▶ _Aim of the task_
Your copy should match the listing below word for word, with no images in it.

......

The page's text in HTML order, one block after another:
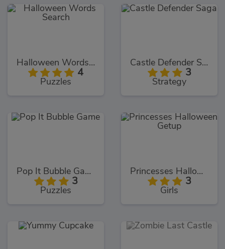
Halloween Words Search
4
Puzzles
Castle Defender Saga
3
Strategy
Pop It Bubble Game
3
Puzzles
Princesses Halloween Getup
3
Girls
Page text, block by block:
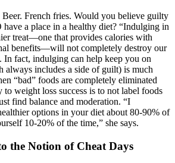
French fries. Would you believe guilty
have a place in a healthy diet? “Indulging in
treat—one that provides calories with
benefits—will not completely destroy our
In fact, indulging can help keep you on
always includes a side of guilt) is much
“bad” foods are completely eliminated
weight loss success is to not label foods
find balance and moderation. “I
options in your diet about 80-90% of
10-20% of the time,” she says.
the Notion of Cheat Days
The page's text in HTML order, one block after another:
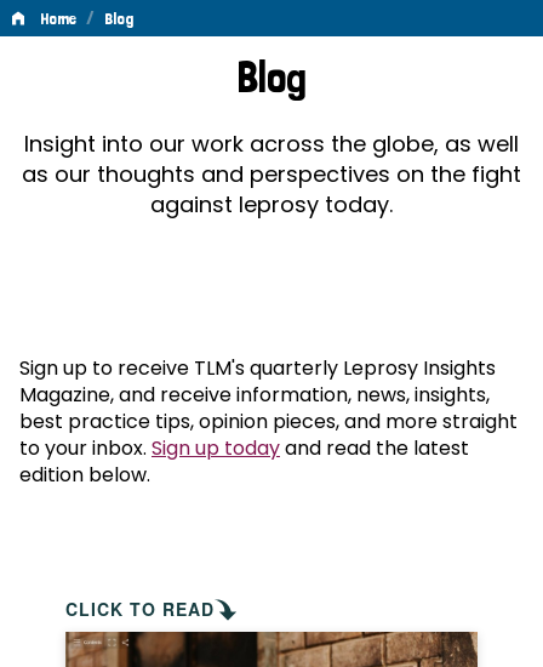
Home / Blog
Blog
Insight into our work across the globe, as well
as our thoughts and perspectives on the fight
against leprosy today.
Sign up to receive TLM's quarterly Leprosy Insights
Magazine, and receive information, news, insights,
best practice tips, opinion pieces, and more straight
to your inbox. Sign up todayand read the latest
edition below.
CLICK TO READ

......

▶ _Your response_
The page's text in HTML order, one block after another:
Halloween Words Search
4
Puzzles
Castle Defender Saga
3
Strategy
Pop It Bubble Game
3
Puzzles
Princesses Halloween Getup
3
Girls
Page text, block by block:
French fries. Would you believe guilty
have a place in a healthy diet? “Indulging in
treat—one that provides calories with
benefits—will not completely destroy our
In fact, indulging can help keep you on
always includes a side of guilt) is much
“bad” foods are completely eliminated
weight loss success is to not label foods
find balance and moderation. “I
options in your diet about 80-90% of
10-20% of the time,” she says.
the Notion of Cheat Days
The page's text in HTML order, one block after another:
Home / Blog
Blog
Insight into our work across the globe, as well
as our thoughts and perspectives on the fight
against leprosy today.
Sign up to receive TLM's quarterly Leprosy Insights
Magazine, and receive information, news, insights,
best practice tips, opinion pieces, and more straight
to your inbox. Sign up todayand read the latest
edition below.
CLICK TO READ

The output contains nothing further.